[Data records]
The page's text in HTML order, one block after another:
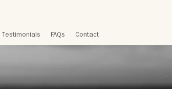
Testimonials FAQs Contact
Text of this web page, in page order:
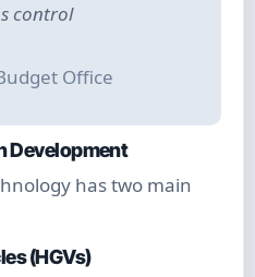
control
Office
Development
has two main
(HGVs)
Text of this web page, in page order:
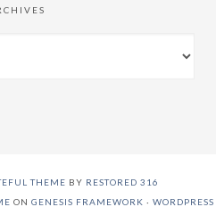
THEME BY RESTORED 316
ON GENESIS FRAMEWORK · WORDPRESS
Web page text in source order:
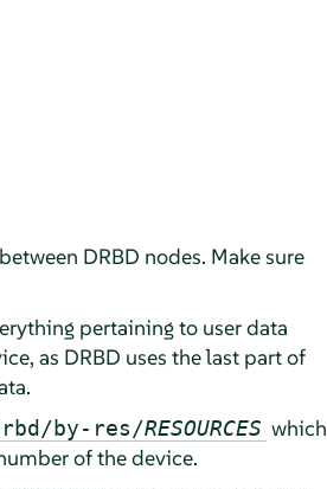
DRBD nodes. Make sure
pertaining to user data
as DRBD uses the last part of
by-res/RESOURCES which
of the device.
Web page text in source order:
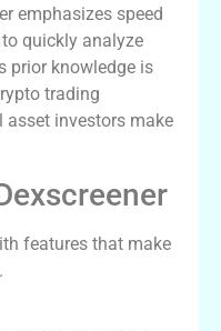
emphasizes speed
quickly analyze
prior knowledge is
trading
investors make
features that make
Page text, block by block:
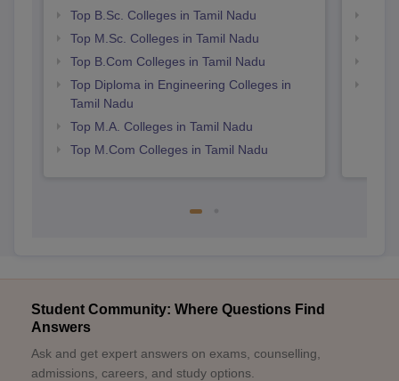
Top B.Sc. Colleges in Tamil Nadu
Top M.Sc. Colleges in Tamil Nadu
Top B.Com Colleges in Tamil Nadu
Top Diploma in Engineering Colleges in
Tamil Nadu
Top M.A. Colleges in Tamil Nadu
Top M.Com Colleges in Tamil Nadu
Student Community: Where Questions Find
Answers
Ask and get expert answers on exams, counselling,
admissions, careers, and study options.

# Exercise details:
Exactly as written, please copy out the whole set of records, skipping images.

# Output:
The page's text in HTML order, one block after another:
Testimonials FAQs Contact
Text of this web page, in page order:
control
Office
Development
has two main
(HGVs)
Text of this web page, in page order:
THEME BY RESTORED 316
ON GENESIS FRAMEWORK · WORDPRESS
Web page text in source order:
DRBD nodes. Make sure
pertaining to user data
as DRBD uses the last part of
by-res/RESOURCES which
of the device.
Web page text in source order:
emphasizes speed
quickly analyze
prior knowledge is
trading
investors make
features that make
Page text, block by block:
Top B.Sc. Colleges in Tamil Nadu
Top M.Sc. Colleges in Tamil Nadu
Top B.Com Colleges in Tamil Nadu
Top Diploma in Engineering Colleges in
Tamil Nadu
Top M.A. Colleges in Tamil Nadu
Top M.Com Colleges in Tamil Nadu
Student Community: Where Questions Find
Answers
Ask and get expert answers on exams, counselling,
admissions, careers, and study options.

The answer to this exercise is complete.